Nicas keeps getting terminated

I am trying to train a static B at c192 resolution with release v4. The nicas step for ozone mixing ratio and specific humidity keeps getting terminated with the following messages

Info     :              Count and find nearest neighbors, compute distances: 0% 5% 10% 15% 20% 25% 30% 35% 40% 45% 50% 55% 60% 65% 70% 75% 80% 85% 90% 95% 100%
Info     :              Compute weights: 0% 5% 10% 15% 20% 25% 30% 35% 40% 45% 50% 55% 60% 65% 70% 75% 80% 85% 90% 95% 100%
Info     :           Compute internal normalization
Info     :           Compute normalization
Primary job  terminated normally, but 1 process returned
a non-zero exit code. Per user-direction, the job has been aborted.
mpirun noticed that process rank 7 with PID 0 on node tomorrowbe-cn-8 exited on signal 9 (Killed).
real    52m13.253s
user    219m59.659s
sys     1640m26.638s
Wed Jul  5 19:48:55 UTC 2023
slurmstepd: error: Detected 3 oom-kill event(s) in StepId=36426.batch. Some of your processes may have been killed by the cgroup out-of-memory handler.
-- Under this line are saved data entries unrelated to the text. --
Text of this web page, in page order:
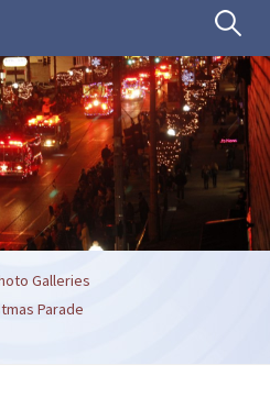
Search
for:
Galleries
Parade
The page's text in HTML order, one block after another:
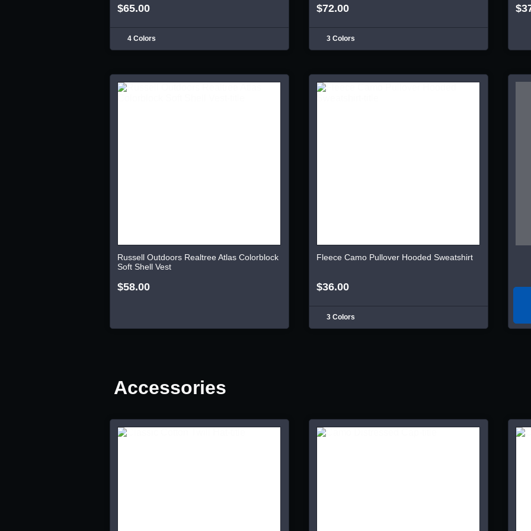
$65.00
4 Colors
$72.00
3 Colors
Russell Outdoors Realtree Atlas Colorblock
Soft Shell Vest
$58.00
Fleece Camo Pullover Hooded Sweatshirt
$36.00
3 Colors
Accessories
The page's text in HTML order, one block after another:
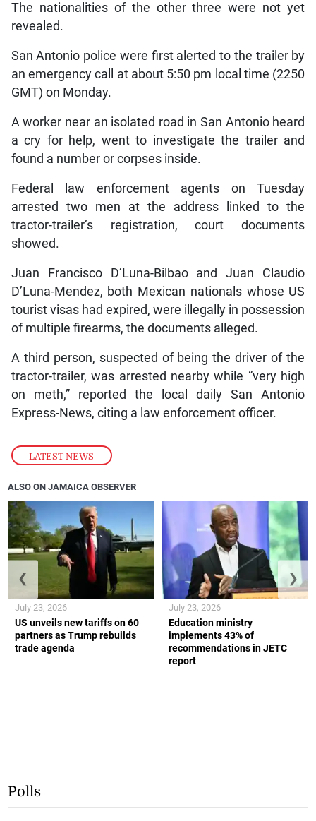
LATEST NEWS
The nationalities of the other three were not yet
revealed.
San Antonio police were first alerted to the trailer by
an emergency call at about 5:50 pm local time (2250
GMT) on Monday.
A worker near an isolated road in San Antonio heard
a cry for help, went to investigate the trailer and
found a number or corpses inside.
Federal law enforcement agents on Tuesday
arrested two men at the address linked to the
tractor-trailer’s registration, court documents
showed.
Juan Francisco D’Luna-Bilbao and Juan Claudio
D’Luna-Mendez, both Mexican nationals whose US
tourist visas had expired, were illegally in possession
of multiple firearms, the documents alleged.
A third person, suspected of being the driver of the
tractor-trailer, was arrested nearby while “very high
on meth,” reported the local daily San Antonio
Express-News, citing a law enforcement officer.
ALSO ON JAMAICA OBSERVER
US unveils new tariffs on 60
partners as Trump rebuilds
trade agenda
July 23, 2026
Education ministry
implements 43% of
recommendations in JETC
report
July 23, 2026
❮ ❯
Polls
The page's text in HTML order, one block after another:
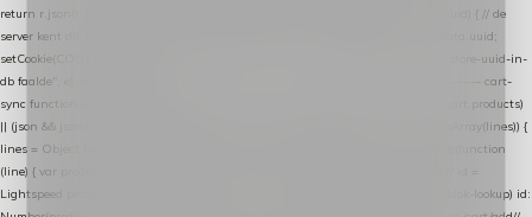
return r.json(); }) .then(function (data) { if (data && data.uuid && data.uuid !== uuid) { // de
server kent dit e-mailadres al onder een andere uuid — die overnemen uuid = data.uuid;
setCookie(COOKIE_NAME, uuid); } return uuid; }); }) .catch(function (e) { debug("store-uuid-in-
db faalde", e); return uuid; }); // ---------------------------------------------------------------- cart-
sync function extractCartProducts(json) { var lines = (json && json.cart && json.cart.products)
|| (json && json.cart && json.cart.items) || (json && json.products) || []; if (!Array.isArray(lines)) {
lines = Object.keys(lines).map(function (k) { return lines[k]; }); } return lines .map(function
(line) { var product = line.product || line; var variant = line.variant || {}; return { // id =
Lightspeed product-id: matcht de sku-kolom van de Xendy-productimport (mailblok-lookup) id:
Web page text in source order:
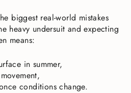
biggest real-world mistakes
heavy undersuit and expecting
means:
in summer,
conditions change.
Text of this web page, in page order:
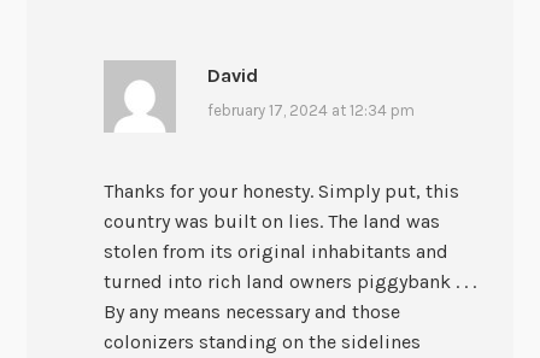
David
february 17, 2024 at 12:34 pm
Thanks for your honesty. Simply put, this
country was built on lies. The land was
stolen from its original inhabitants and
turned into rich land owners piggybank . . .
By any means necessary and those
colonizers standing on the sidelines
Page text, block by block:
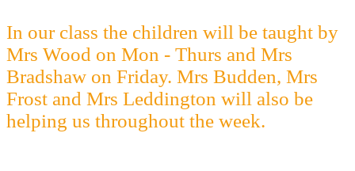
In our class the children will be taught by
Mrs Wood on Mon - Thurs and Mrs
Bradshaw on Friday. Mrs Budden, Mrs
Frost and Mrs Leddington will also be
helping us throughout the week.
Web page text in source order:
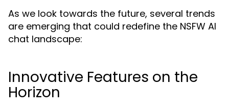
As we look towards the future, several trends
are emerging that could redefine the NSFW AI
chat landscape:
Innovative Features on the
Horizon
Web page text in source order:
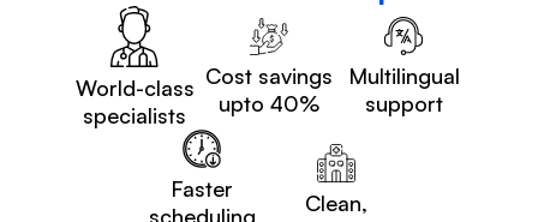
World-class
specialists
Cost savings
upto 40%
Multilingual
support
Faster
scheduling
Clean,
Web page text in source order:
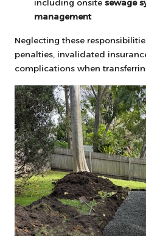
including onsite sewage
management
Neglecting these
penalties, invalidated
complications when
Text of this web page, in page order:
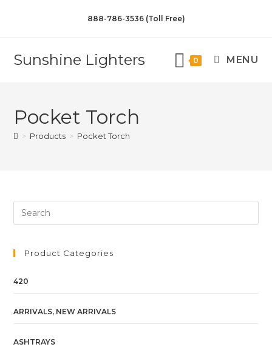
888-786-3536 (Toll Free)
Sunshine Lighters 0 MENU
Pocket Torch
> Products > Pocket Torch
Product Categories
420
ARRIVALS, NEW ARRIVALS
ASHTRAYS
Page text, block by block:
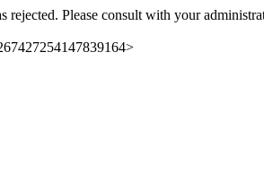
rejected. Please consult with your
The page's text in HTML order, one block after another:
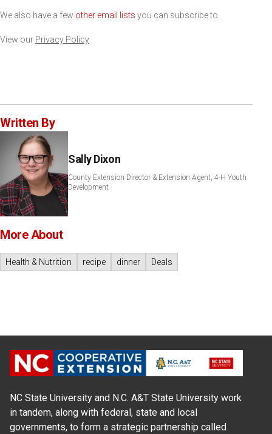
We also have a few other email lists you can subscribe to.
View our Privacy Policy
Written By
Sally Dixon
County Extension Director & Extension Agent, 4-H Youth
Development
More About
Health & Nutrition recipe dinner Deals
NC State University and N.C. A&T State University work
in tandem, along with federal, state and local
governments, to form a strategic partnership called
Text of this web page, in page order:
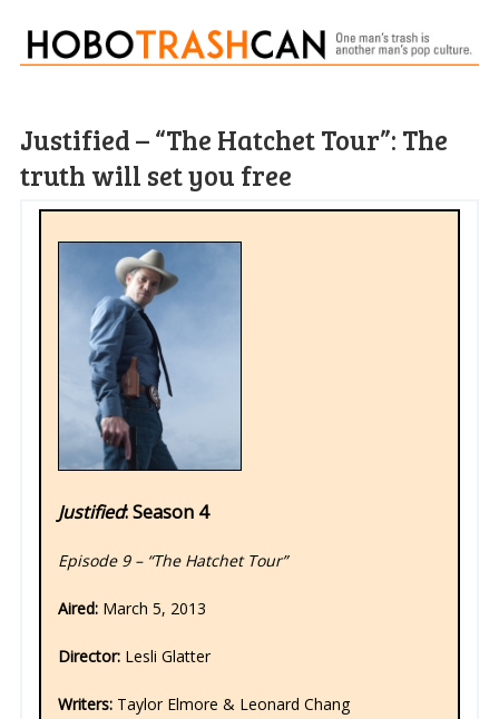
Justified – “The Hatchet Tour”: The
truth will set you free
Justified: Season 4
Episode 9 – “The Hatchet Tour”
Aired:March 5, 2013
Director:Lesli Glatter
Writers:Taylor Elmore & Leonard Chang
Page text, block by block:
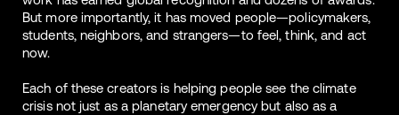
But more importantly, it has moved people—policymakers,
students, neighbors, and strangers—to feel, think, and act
now.
Each of these creators is helping people see the climate
crisis not just as a planetary emergency but also as a

The stopping point is always immediately after the Compute normalization.
Is there any parameter in the yaml file that can be tuned for this behavior? Thanks in advance!
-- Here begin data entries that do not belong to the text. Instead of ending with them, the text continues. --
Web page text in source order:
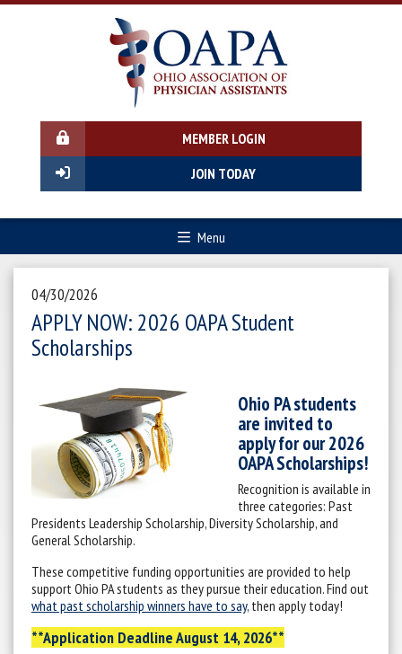
MEMBER LOGIN
JOIN TODAY
Menu
04/30/2026
APPLY NOW: 2026 OAPA Student
Scholarships
Ohio PA students
are invited to
apply for our 2026
OAPA Scholarships!
Recognition is available in
three categories: Past
Presidents Leadership Scholarship, Diversity Scholarship, and
General Scholarship.
These competitive funding opportunities are provided to help
support Ohio PA students as they pursue their education. Find out
what past scholarship winners have to say, then apply today!
**Application Deadline August 14, 2026**
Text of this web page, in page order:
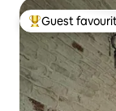
Top guest
Guest
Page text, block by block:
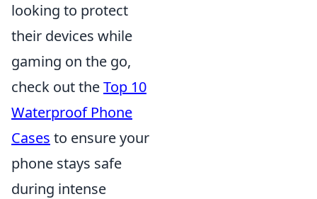
looking to protect
their devices while
gaming on the go,
check out theTop 10
Waterproof Phone
Cases to ensure your
phone stays safe
during intense
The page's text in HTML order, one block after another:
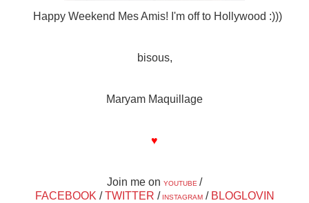
Happy Weekend Mes Amis! I'm off to Hollywood :)))
bisous,
Maryam Maquillage
♥
Join me on YOUTUBE /
FACEBOOK /TWITTER / INSTAGRAM/ BLOGLOVIN
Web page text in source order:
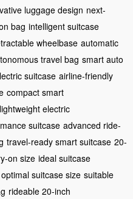
luggage design next-
bag intelligent suitcase
wheelbase automatic
travel bag smart auto
suitcase airline-friendly
compact smart
lightweight electric
suitcase advanced ride-
travel-ready smart suitcase 20-
on size ideal suitcase
optimal suitcase size suitable
rideable 20-inch
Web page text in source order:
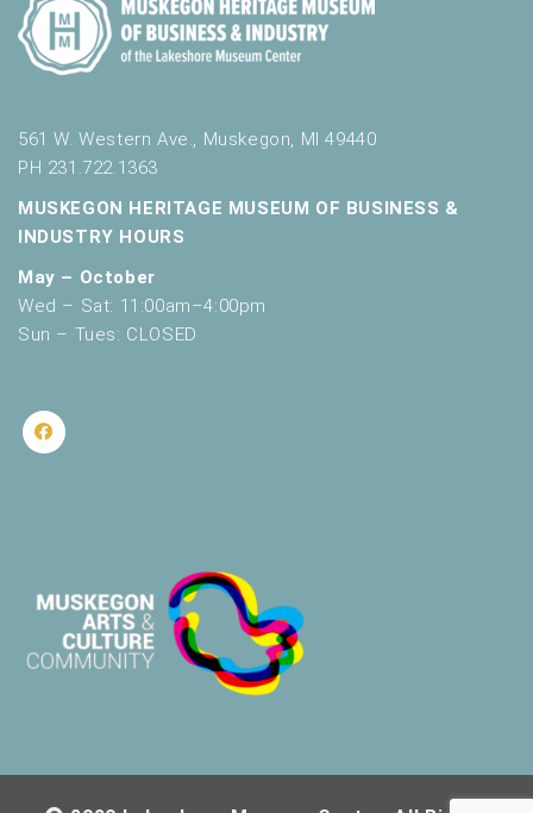
561 W. Western Ave., Muskegon, MI 49440
PH 231.722.1363
MUSKEGON HERITAGE MUSEUM OF BUSINESS &
INDUSTRY HOURS
May – October
Wed – Sat: 11:00am–4:00pm
Sun – Tues: CLOSED
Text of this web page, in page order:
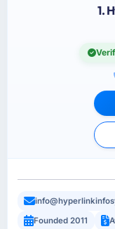
1.
Founded 2011

As the oom-kill suggests, this is an “Out Of Memory” issue. To reduce the memory footprint, you can reduce the nicas.resolution parameter, or limit the convolution length-scales by specifying a reasonable maximum length-scale with the parameter general.universe length-scale. You can send me the full log if these options are not working.
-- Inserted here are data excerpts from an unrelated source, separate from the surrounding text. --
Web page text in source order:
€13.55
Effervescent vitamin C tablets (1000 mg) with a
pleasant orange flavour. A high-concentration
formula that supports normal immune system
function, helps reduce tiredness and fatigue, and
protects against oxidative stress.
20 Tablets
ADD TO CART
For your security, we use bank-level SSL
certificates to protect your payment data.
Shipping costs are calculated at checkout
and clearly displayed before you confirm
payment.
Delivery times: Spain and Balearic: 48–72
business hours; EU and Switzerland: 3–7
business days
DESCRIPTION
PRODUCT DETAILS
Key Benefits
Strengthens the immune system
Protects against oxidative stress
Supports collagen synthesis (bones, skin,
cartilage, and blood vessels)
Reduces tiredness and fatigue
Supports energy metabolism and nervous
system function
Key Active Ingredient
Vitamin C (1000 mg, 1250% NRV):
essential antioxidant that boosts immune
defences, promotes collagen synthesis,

Thanks for the suggestion! What would the decreased nicas.resolution imply or where can I find related documentations?

Reducing nicas.resolution would make the correlation or localization function represented by NICAS more “bumpy”, less smooth. But the computational cost and the memory footprint scale like this parameter squared… So it is a good trade-off parameter between cost and accuracy.

Would it be viable to merge variables trained with different nicas resolutions together for 3dvar? All other variables are trained with resolution=10, only ozone and specific humidities with resolution=4.

Yes, NICAS applications for each variable are independent. Not a problem!

1 Like